RECORDS:
▬▬▬▬▬▬

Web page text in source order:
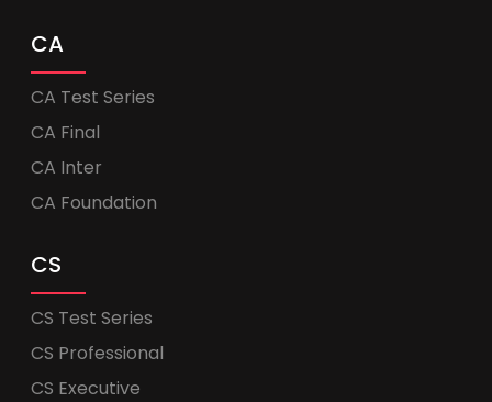
CA
CA Test Series
CA Final
CA Inter
CA Foundation
CS
CS Test Series
CS Professional
CS Executive
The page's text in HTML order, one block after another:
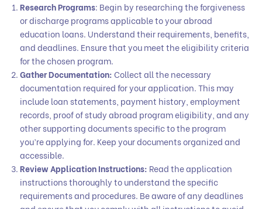
Research Programs: Begin by researching the forgiveness
or discharge programs applicable to your abroad
education loans. Understand their requirements, benefits,
and deadlines. Ensure that you meet the eligibility criteria
for the chosen program.
Gather Documentation:Collect all the necessary
documentation required for your application. This may
include loan statements, payment history, employment
records, proof of study abroad program eligibility, and any
other supporting documents specific to the program
you’re applying for. Keep your documents organized and
accessible.
Review Application Instructions: Read the application
instructions thoroughly to understand the specific
requirements and procedures. Be aware of any deadlines
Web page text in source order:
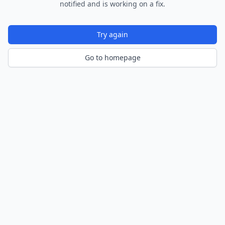
notified and is working on a fix.
Try again
Go to homepage
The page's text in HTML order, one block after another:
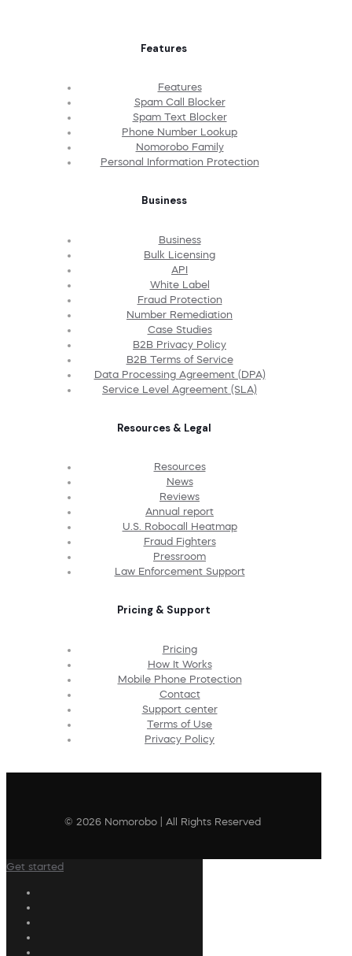
Features
Features
Spam Call Blocker
Spam Text Blocker
Phone Number Lookup
Nomorobo Family
Personal Information Protection
Business
Business
Bulk Licensing
API
White Label
Fraud Protection
Number Remediation
Case Studies
B2B Privacy Policy
B2B Terms of Service
Data Processing Agreement (DPA)
Service Level Agreement (SLA)
Resources & Legal
Resources
News
Reviews
Annual report
U.S. Robocall Heatmap
Fraud Fighters
Pressroom
Law Enforcement Support
Pricing & Support
Pricing
How It Works
Mobile Phone Protection
Contact
Support center
Terms of Use
Privacy Policy
© 2026 Nomorobo | All Rights Reserved
Get started
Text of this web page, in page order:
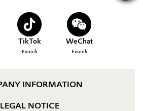
TikTok
Evonik
WeChat
Evonik
INFORMATION
LEGAL NOTICE
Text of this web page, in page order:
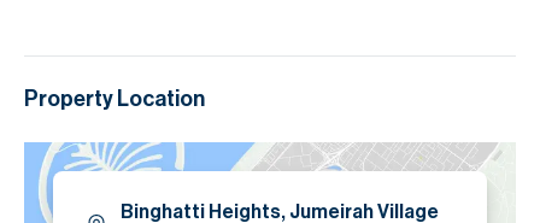
Property Location
Binghatti Heights, Jumeirah Village
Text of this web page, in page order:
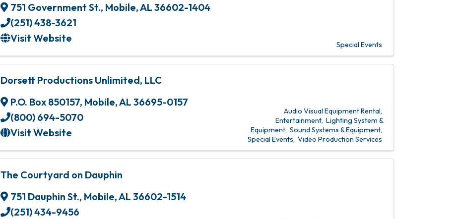
751 Government St., Mobile,AL 36602-1404
(251) 438-3621
Visit Website
Special Events
Dorsett Productions Unlimited, LLC
P.O. Box 850157, Mobile,AL 36695-0157
(800) 694-5070
Visit Website
Audio Visual Equipment Rental
Entertainment Lighting System &
Equipment Sound Systems & Equipment
Special Events Video Production Services
The Courtyard on Dauphin
751 Dauphin St., Mobile,AL 36602-1514
(251) 434-9456
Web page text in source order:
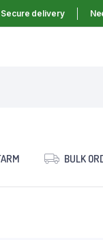
Secure delivery
BULK
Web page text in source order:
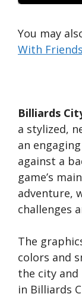
You may
With Friends
Billiards
a stylized,
an
against a
game’s
adventure,
challenges
The
colors and
the city
in Billiards
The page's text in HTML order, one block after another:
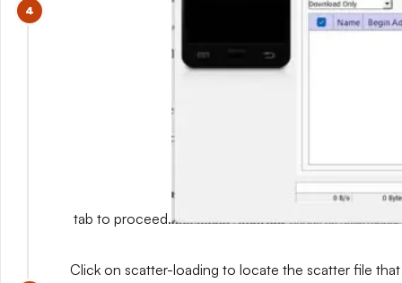
tab to proceed.
Click on scatter-loading to locate the scatter file
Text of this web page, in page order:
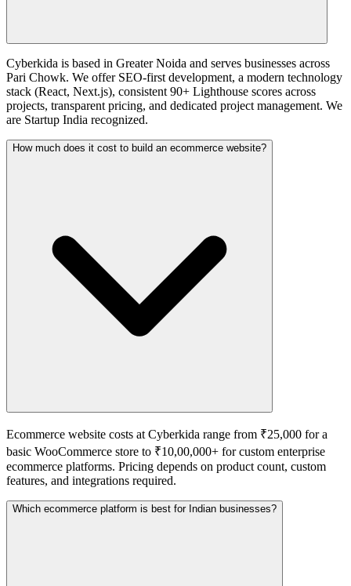
Cyberkida is based in Greater Noida and serves businesses across
Pari Chowk. We offer SEO-first development, a modern technology
stack (React, Next.js), consistent 90+ Lighthouse scores across
projects, transparent pricing, and dedicated project management. We
are Startup India recognized.
How much does it cost to build an ecommerce website?
Ecommerce website costs at Cyberkida range from ₹25,000 for a
basic WooCommerce store to ₹10,00,000+ for custom enterprise
ecommerce platforms. Pricing depends on product count, custom
features, and integrations required.
Which ecommerce platform is best for Indian businesses?
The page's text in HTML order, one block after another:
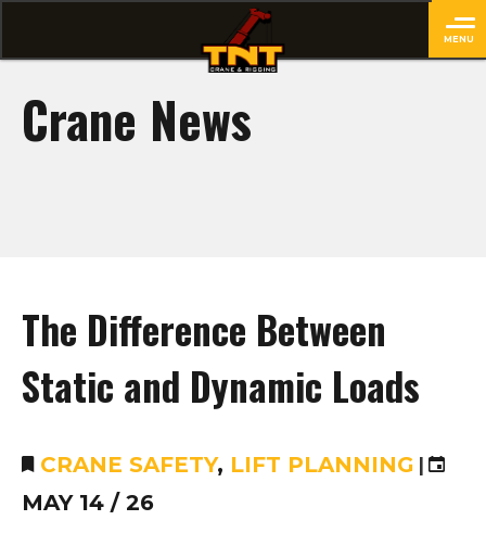
Crane News
The Difference Between
Static and Dynamic Loads
CRANE SAFETY, LIFT PLANNING |
MAY 14 / 26
MENU
close
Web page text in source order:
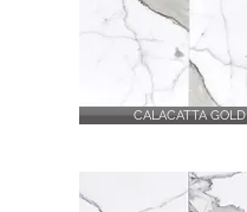
CALACATTA GOLD
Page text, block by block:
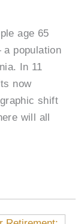
age 65
population
In 11
now
shift
will all
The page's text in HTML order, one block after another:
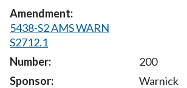
5438-S2 AMS WARN
S2712.1
200
Warnick
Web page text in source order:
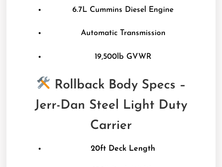
6.7L Cummins Diesel Engine
Automatic Transmission
19,500lb GVWR
Rollback Body Specs –
Jerr-Dan Steel Light Duty
Carrier
20ft Deck Length
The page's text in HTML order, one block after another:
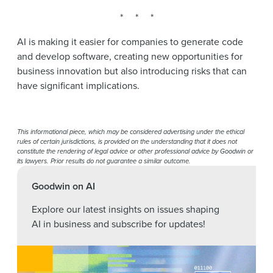
Goodwin on AI
Explore our latest insights on issues shaping
AI in business and subscribe for updates!
* * *
AI is making it easier for companies to generate code
and develop software, creating new opportunities for
business innovation but also introducing risks that can
have significant implications.
This informational piece, which may be considered advertising under the ethical
rules of certain jurisdictions, is provided on the understanding that it does not
constitute the rendering of legal advice or other professional advice by Goodwin or
its lawyers. Prior results do not guarantee a similar outcome.

▬▬▬▬▬▬

BRIEF: What this calls for is a word-for-word copy of the listing above, pictures excluded.

RESULT BELOW:
Web page text in source order:
CA
CA Test Series
CA Final
CA Inter
CA Foundation
CS
CS Test Series
CS Professional
CS Executive
The page's text in HTML order, one block after another:
Research Programs: Begin by researching the forgiveness
or discharge programs applicable to your abroad
education loans. Understand their requirements, benefits,
and deadlines. Ensure that you meet the eligibility criteria
for the chosen program.
Gather Documentation:Collect all the necessary
documentation required for your application. This may
include loan statements, payment history, employment
records, proof of study abroad program eligibility, and any
other supporting documents specific to the program
you’re applying for. Keep your documents organized and
accessible.
Review Application Instructions: Read the application
instructions thoroughly to understand the specific
requirements and procedures. Be aware of any deadlines
Web page text in source order:
notified and is working on a fix.
Try again
Go to homepage
The page's text in HTML order, one block after another:
Features
Features
Spam Call Blocker
Spam Text Blocker
Phone Number Lookup
Nomorobo Family
Personal Information Protection
Business
Business
Bulk Licensing
API
White Label
Fraud Protection
Number Remediation
Case Studies
B2B Privacy Policy
B2B Terms of Service
Data Processing Agreement (DPA)
Service Level Agreement (SLA)
Resources & Legal
Resources
News
Reviews
Annual report
U.S. Robocall Heatmap
Fraud Fighters
Pressroom
Law Enforcement Support
Pricing & Support
Pricing
How It Works
Mobile Phone Protection
Contact
Support center
Terms of Use
Privacy Policy
© 2026 Nomorobo | All Rights Reserved
Get started
Text of this web page, in page order:
TikTok
Evonik
WeChat
Evonik
INFORMATION
LEGAL NOTICE
Text of this web page, in page order:
Property Location
Binghatti Heights, Jumeirah Village
Text of this web page, in page order:
751 Government St., Mobile,AL 36602-1404
(251) 438-3621
Visit Website
Special Events
Dorsett Productions Unlimited, LLC
P.O. Box 850157, Mobile,AL 36695-0157
(800) 694-5070
Visit Website
Audio Visual Equipment Rental
Entertainment Lighting System &
Equipment Sound Systems & Equipment
Special Events Video Production Services
The Courtyard on Dauphin
751 Dauphin St., Mobile,AL 36602-1514
(251) 434-9456
Web page text in source order:
Secure delivery
BULK
Web page text in source order:
You may
With Friends
Billiards
a stylized,
an
against a
game’s
adventure,
challenges
The
colors and
the city
in Billiards
The page's text in HTML order, one block after another:
tab to proceed.
Click on scatter-loading to locate the scatter file
Text of this web page, in page order:
Cyberkida is based in Greater Noida and serves businesses across
Pari Chowk. We offer SEO-first development, a modern technology
stack (React, Next.js), consistent 90+ Lighthouse scores across
projects, transparent pricing, and dedicated project management. We
are Startup India recognized.
How much does it cost to build an ecommerce website?
Ecommerce website costs at Cyberkida range from ₹25,000 for a
basic WooCommerce store to ₹10,00,000+ for custom enterprise
ecommerce platforms. Pricing depends on product count, custom
features, and integrations required.
Which ecommerce platform is best for Indian businesses?
The page's text in HTML order, one block after another:
Crane News
The Difference Between
Static and Dynamic Loads
CRANE SAFETY, LIFT PLANNING |
MAY 14 / 26
MENU
close
Web page text in source order:
CALACATTA GOLD
Page text, block by block:
age 65
population
In 11
now
shift
will all
The page's text in HTML order, one block after another:
5438-S2 AMS WARN
S2712.1
200
Warnick
Web page text in source order:
6.7L Cummins Diesel Engine
Automatic Transmission
19,500lb GVWR
Rollback Body Specs –
Jerr-Dan Steel Light Duty
Carrier
20ft Deck Length
The page's text in HTML order, one block after another:
Goodwin on AI
Explore our latest insights on issues shaping
AI in business and subscribe for updates!
* * *
AI is making it easier for companies to generate code
and develop software, creating new opportunities for
business innovation but also introducing risks that can
have significant implications.
This informational piece, which may be considered advertising under the ethical
rules of certain jurisdictions, is provided on the understanding that it does not
constitute the rendering of legal advice or other professional advice by Goodwin or
its lawyers. Prior results do not guarantee a similar outcome.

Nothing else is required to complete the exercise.